I’m Michael Spitzer. I’m professor of music at the University of Liverpool in the United Kingdom. I’ve written a book called The Musical Human: A History of Life on Earth.
Chapter 1: The history of music
People often write books in response to reading other books, and when I read Yuval Noah Harari's Sapiens, which blew my mind, I thought, “Well, hold on. Music is at least a million years older than the sapiens.” Most books about music do the usual thing of which composer wrote what piece at what time, and I wanted to get away from that and see the bigger picture. We’re in that kind of moment of thinking of the global of the universal. And music is absolutely universal. It also transcends sapiens because animals have music, birds, whales and other creatures. And ultimately, the musical human is a musical animal.
It’s almost inconceivable to write a prehistory of music because Edison invents a phonograph and prior to that, we have no record of any sound. One of the problems with instruments is that the materials biodegrade. But looking as far back as we can, what doesn’t degrade are lithic instruments made of rocks, such as stalactites or the famous Rock Gongs in Tanzania.
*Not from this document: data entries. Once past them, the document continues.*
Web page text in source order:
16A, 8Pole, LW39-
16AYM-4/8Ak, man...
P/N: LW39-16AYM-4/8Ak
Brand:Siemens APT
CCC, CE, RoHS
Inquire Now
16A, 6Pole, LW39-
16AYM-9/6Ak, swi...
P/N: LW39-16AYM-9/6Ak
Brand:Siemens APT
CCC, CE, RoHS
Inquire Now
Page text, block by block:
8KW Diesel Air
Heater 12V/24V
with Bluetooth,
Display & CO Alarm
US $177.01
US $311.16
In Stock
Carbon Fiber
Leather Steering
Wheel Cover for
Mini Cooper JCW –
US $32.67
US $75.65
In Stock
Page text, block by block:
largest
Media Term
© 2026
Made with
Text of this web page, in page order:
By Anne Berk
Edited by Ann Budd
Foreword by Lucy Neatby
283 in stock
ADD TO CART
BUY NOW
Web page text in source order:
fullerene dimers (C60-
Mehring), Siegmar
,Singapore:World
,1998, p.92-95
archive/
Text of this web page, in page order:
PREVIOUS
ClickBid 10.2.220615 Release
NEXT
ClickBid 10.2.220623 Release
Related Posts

The absolute landmark are the bone flutes discovered in the South German caves, about 40,000 years old, and they were constructed from the bones of griffon vulture.
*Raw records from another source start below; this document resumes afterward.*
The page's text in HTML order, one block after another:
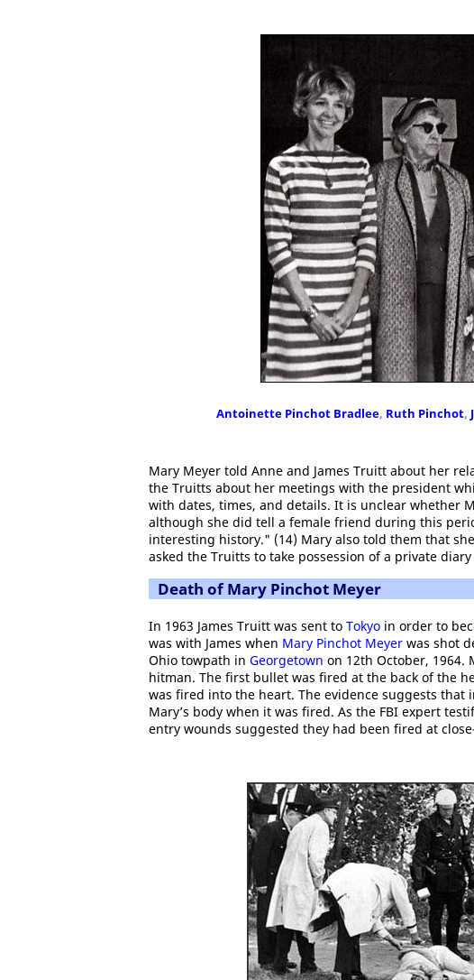
Antoinette Pinchot Bradlee, Ruth Pinchot,
Mary Meyer told Anne and James Truitt about her
the Truitts about her meetings with the president
with dates, times, and details. It is unclear whether
although she did tell a female friend during this
interesting history." (14) Mary also told them that
asked the Truitts to take possession of a private
Death of Mary Pinchot Meyer
In 1963 James Truitt was sent to Tokyo in order to
was with James when Mary Pinchot Meyer was shot
Ohio towpath in Georgetown on 12th October, 1964.
hitman. The first bullet was fired at the back of the
was fired into the heart. The evidence suggests
Mary’s body when it was fired. As the FBI expert
entry wounds suggested they had been fired at
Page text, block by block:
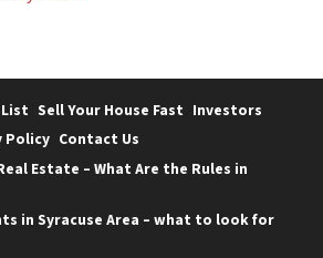
Sell Your House Fast Investors
Policy Contact Us
Estate – What Are the Rules in
in Syracuse Area – what to look for
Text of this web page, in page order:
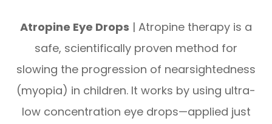
Atropine Eye Drops | Atropine therapy is a
safe, scientifically proven method for
slowing the progression of nearsightedness
(myopia) in children. It works by using ultra-
low concentration eye drops—applied just

But other than that, we have to wait until the invention of ceramics on over which people stretched hide to create the first frame drums. But of course, skin and leather biodegrades, and we have no evidence for exactly when these were made. And even more so for strings. So the first string instruments, harps and lutes, were created after the invention of farming. Once people farmed cows and created strings from twisting the guts of animals, so we create harps and lutes, but again, strings biodegrade. So we have to work inferentially by mapping from what we do know and looking at, say, the history of anatomy, of the evolving technology of tools, reverse engineering from linguistics to model language, and observing everyday life across the world in hunter-gatherer societies in different environments. It’s as much about piecing together a number of disciplines.
And here is an example of an inferential argument. About 1.5 million years ago, Homo Ergaster, one of our hominid ancestors, invents what is called a bi-facial axe. This is an axe with two symmetrical faces. Now, the capacity to create symmetry in an axe bespeaks two things: an ability to create a beautiful form, a symmetry, and an enjoyment of form for aesthetic reasons.
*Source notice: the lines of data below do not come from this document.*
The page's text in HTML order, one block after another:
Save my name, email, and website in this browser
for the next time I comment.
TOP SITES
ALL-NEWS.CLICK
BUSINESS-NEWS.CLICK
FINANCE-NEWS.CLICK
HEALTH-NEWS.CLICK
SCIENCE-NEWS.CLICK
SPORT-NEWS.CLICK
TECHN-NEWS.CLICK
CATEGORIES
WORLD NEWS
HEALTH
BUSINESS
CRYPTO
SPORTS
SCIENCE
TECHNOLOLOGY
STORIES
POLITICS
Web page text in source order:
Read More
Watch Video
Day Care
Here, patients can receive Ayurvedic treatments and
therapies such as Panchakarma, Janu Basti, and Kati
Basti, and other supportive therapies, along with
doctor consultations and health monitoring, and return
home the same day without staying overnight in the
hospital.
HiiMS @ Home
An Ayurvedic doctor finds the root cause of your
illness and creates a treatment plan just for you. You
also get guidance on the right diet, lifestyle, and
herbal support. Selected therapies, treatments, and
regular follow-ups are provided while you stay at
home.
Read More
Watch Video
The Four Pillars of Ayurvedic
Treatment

We can also borrow from psychology to create an inference that you can map from the domain of tools to the domain of sound, because mental capacity is cross-modal. So the ability to create symmetry is also found in sound. And we call symmetrical sound meter or regular rhythm. So it’s a fair argument that given the evidence of a bi-facial hand axe, Homo Agasta would have been able to tap that axe in a symmetrical rhythm or using musical meter.
When we talk about the origin of music, it’s really about assembling elements of music, which were synthesized much further down the road. And one of these elements was bipedalism, that what marks the first hominids apart from apes, and our common ancestor, was getting up on our feet. 4.4 million years ago, an Australopithecine called Ardi, and ever since then, the rhythm of walking has stamped human music. But much more than that, that pun intended, that the first steps put us on the path to forging links between the brain, and muscular exertion and sound. And the hominids learn to hear footsteps as a pattern, and what patterns give you is a sense of time.
You can predict what will happen next. And the idea of walking also gives humans their fascination with this metaphor that music moves. And if you think about it, music does not move. Music is just sounds or tones floating through the air. But we imagine that one note moves to the other. And most of music, be it a symphony or a song, unfolds a journey. And this journey takes us from one point to another in our minds.